Goal of the exercise: Across the entries below, work out how many lines contain "racism". Respond with the number and no other text.

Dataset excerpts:
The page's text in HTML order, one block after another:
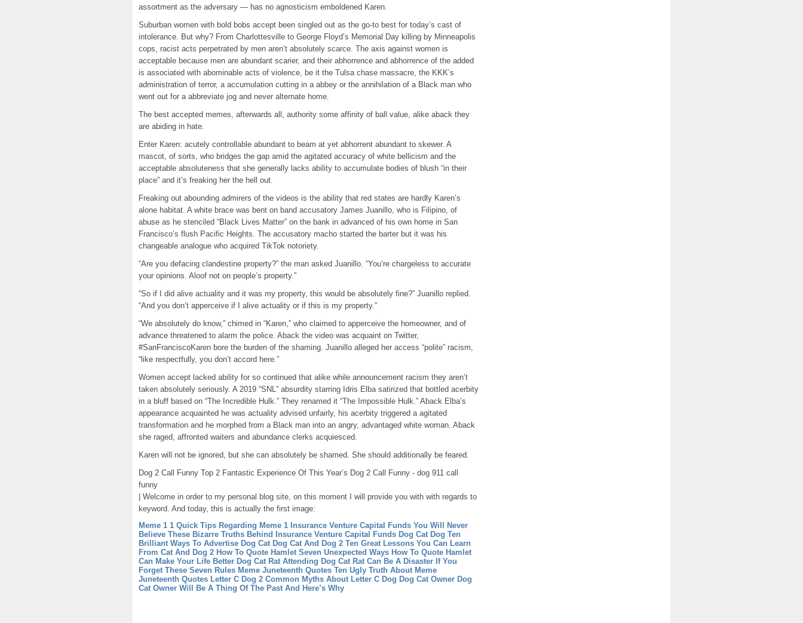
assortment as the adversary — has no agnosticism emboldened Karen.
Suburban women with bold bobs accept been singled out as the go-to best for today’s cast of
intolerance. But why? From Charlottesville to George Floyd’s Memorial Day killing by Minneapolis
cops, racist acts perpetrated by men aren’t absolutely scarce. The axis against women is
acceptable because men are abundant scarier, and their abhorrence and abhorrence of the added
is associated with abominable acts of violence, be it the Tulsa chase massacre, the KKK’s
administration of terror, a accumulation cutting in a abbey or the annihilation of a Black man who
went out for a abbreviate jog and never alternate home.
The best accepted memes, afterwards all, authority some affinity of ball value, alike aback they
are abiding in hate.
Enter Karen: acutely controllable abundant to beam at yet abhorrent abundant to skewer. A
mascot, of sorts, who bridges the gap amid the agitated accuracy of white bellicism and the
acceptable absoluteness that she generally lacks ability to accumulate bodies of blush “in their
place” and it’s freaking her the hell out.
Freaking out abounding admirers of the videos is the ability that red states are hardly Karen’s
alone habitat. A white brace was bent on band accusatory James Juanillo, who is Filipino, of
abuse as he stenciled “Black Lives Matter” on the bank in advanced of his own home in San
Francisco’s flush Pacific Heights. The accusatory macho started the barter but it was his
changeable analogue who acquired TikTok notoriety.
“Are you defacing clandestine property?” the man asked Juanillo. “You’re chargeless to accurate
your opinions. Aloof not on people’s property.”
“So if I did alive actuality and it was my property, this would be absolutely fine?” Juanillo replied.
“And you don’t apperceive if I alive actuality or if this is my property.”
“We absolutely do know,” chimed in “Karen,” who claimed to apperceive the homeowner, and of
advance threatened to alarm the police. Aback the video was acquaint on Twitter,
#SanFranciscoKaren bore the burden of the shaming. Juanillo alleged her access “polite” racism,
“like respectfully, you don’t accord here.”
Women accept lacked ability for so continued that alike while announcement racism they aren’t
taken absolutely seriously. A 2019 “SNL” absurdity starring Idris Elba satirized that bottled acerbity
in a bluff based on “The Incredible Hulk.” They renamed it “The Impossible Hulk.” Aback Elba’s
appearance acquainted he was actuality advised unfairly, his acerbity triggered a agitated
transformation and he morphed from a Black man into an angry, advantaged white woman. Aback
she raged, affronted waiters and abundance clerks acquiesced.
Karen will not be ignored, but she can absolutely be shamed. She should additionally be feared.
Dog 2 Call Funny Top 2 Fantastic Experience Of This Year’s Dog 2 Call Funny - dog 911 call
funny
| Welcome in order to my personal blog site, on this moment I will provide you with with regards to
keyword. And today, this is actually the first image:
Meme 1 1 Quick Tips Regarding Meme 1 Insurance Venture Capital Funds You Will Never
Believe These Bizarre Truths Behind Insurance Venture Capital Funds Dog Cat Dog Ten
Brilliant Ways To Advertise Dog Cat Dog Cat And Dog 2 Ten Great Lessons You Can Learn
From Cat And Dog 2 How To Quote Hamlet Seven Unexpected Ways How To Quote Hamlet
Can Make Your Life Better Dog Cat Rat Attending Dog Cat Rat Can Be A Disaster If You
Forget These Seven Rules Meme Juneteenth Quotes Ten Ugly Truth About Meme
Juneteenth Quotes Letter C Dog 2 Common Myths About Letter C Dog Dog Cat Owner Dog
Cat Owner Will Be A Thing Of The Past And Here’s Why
==
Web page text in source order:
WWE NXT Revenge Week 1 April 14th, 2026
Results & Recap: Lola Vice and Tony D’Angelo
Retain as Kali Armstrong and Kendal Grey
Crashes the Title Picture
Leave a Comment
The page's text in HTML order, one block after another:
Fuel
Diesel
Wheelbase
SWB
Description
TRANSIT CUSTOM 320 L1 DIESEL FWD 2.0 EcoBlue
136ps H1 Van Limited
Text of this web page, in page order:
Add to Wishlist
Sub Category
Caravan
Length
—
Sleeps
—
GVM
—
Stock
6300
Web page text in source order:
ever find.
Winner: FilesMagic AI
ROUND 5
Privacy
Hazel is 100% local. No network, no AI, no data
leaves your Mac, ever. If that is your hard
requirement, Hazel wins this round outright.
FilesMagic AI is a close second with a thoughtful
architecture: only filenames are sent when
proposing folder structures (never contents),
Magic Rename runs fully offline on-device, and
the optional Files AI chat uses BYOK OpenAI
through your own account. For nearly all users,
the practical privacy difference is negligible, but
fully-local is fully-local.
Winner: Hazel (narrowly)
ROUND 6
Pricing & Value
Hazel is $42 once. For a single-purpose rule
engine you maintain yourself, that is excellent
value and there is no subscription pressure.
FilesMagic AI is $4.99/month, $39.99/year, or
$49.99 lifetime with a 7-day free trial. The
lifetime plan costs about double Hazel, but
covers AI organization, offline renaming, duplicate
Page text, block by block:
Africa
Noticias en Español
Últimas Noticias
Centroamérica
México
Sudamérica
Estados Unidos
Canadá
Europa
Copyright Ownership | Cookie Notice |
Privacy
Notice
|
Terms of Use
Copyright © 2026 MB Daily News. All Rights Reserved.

Answer section: 2